**Your goal**
Please repeat word for word the line containing "Subscribe to our email newsletter to stay" and every following line up to and including the last one below, pictures excluded.

**The data**
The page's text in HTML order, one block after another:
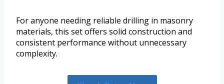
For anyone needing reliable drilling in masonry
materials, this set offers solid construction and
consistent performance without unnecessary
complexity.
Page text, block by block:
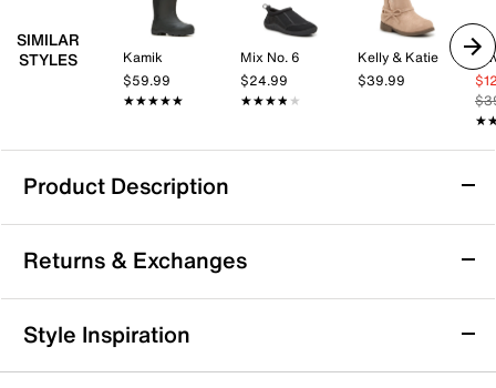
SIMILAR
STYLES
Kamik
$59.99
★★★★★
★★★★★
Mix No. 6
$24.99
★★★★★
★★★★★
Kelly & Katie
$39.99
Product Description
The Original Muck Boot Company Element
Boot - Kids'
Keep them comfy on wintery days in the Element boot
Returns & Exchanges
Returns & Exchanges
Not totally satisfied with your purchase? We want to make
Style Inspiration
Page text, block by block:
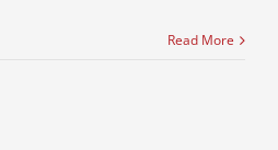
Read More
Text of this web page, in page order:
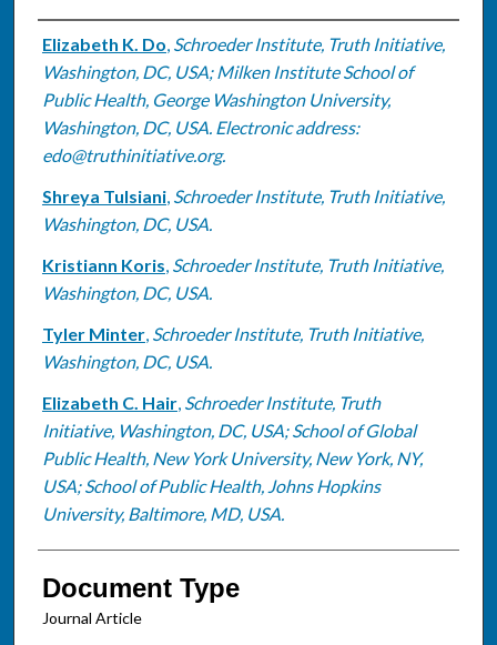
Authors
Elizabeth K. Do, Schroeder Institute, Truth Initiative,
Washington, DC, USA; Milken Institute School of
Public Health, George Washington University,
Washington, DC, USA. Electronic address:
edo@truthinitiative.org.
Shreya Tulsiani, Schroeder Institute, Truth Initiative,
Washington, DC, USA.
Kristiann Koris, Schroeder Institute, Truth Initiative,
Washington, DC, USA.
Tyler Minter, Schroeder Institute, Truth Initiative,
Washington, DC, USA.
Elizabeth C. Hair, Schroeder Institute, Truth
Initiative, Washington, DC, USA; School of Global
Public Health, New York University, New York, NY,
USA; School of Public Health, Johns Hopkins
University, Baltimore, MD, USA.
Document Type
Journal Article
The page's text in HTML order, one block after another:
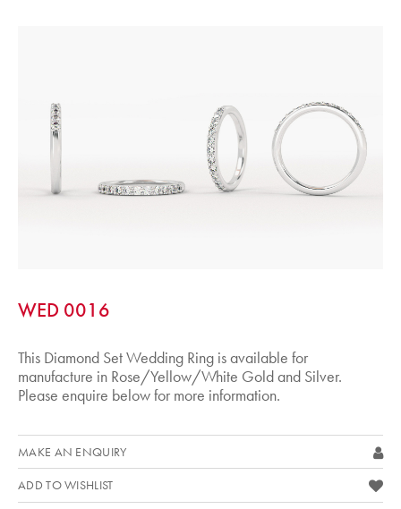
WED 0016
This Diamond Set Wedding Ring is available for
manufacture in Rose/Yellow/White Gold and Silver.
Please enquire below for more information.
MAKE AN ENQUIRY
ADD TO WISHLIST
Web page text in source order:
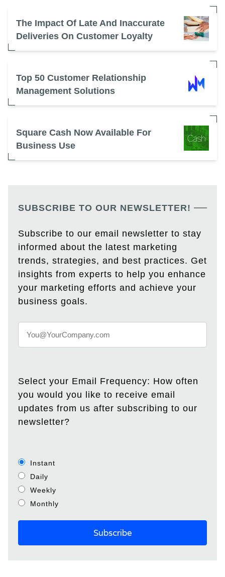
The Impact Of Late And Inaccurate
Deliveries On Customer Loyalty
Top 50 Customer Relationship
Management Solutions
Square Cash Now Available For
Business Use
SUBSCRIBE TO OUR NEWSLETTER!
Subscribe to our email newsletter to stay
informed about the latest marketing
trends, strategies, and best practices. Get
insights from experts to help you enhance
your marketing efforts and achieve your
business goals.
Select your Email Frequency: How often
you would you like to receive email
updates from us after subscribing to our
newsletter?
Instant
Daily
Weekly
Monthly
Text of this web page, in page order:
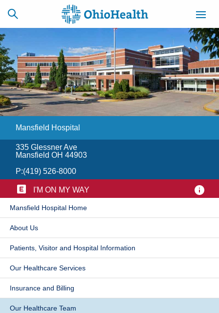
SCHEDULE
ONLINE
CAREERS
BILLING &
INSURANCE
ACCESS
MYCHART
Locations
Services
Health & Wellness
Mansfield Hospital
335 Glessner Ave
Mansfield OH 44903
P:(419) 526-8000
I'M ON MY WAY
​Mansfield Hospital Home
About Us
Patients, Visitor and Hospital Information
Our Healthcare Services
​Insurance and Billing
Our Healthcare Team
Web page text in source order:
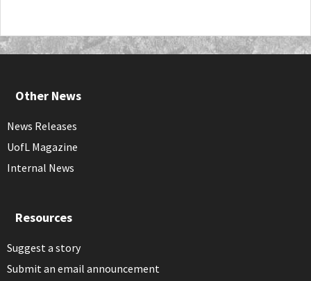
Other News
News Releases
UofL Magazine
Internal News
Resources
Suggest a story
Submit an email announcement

**Solved exercise**
Subscribe to our email newsletter to stay
informed about the latest marketing
trends, strategies, and best practices. Get
insights from experts to help you enhance
your marketing efforts and achieve your
business goals.
Select your Email Frequency: How often
you would you like to receive email
updates from us after subscribing to our
newsletter?
Instant
Daily
Weekly
Monthly
Text of this web page, in page order:
SCHEDULE
ONLINE
CAREERS
BILLING &
INSURANCE
ACCESS
MYCHART
Locations
Services
Health & Wellness
Mansfield Hospital
335 Glessner Ave
Mansfield OH 44903
P:(419) 526-8000
I'M ON MY WAY
​Mansfield Hospital Home
About Us
Patients, Visitor and Hospital Information
Our Healthcare Services
​Insurance and Billing
Our Healthcare Team
Web page text in source order:
Other News
News Releases
UofL Magazine
Internal News
Resources
Suggest a story
Submit an email announcement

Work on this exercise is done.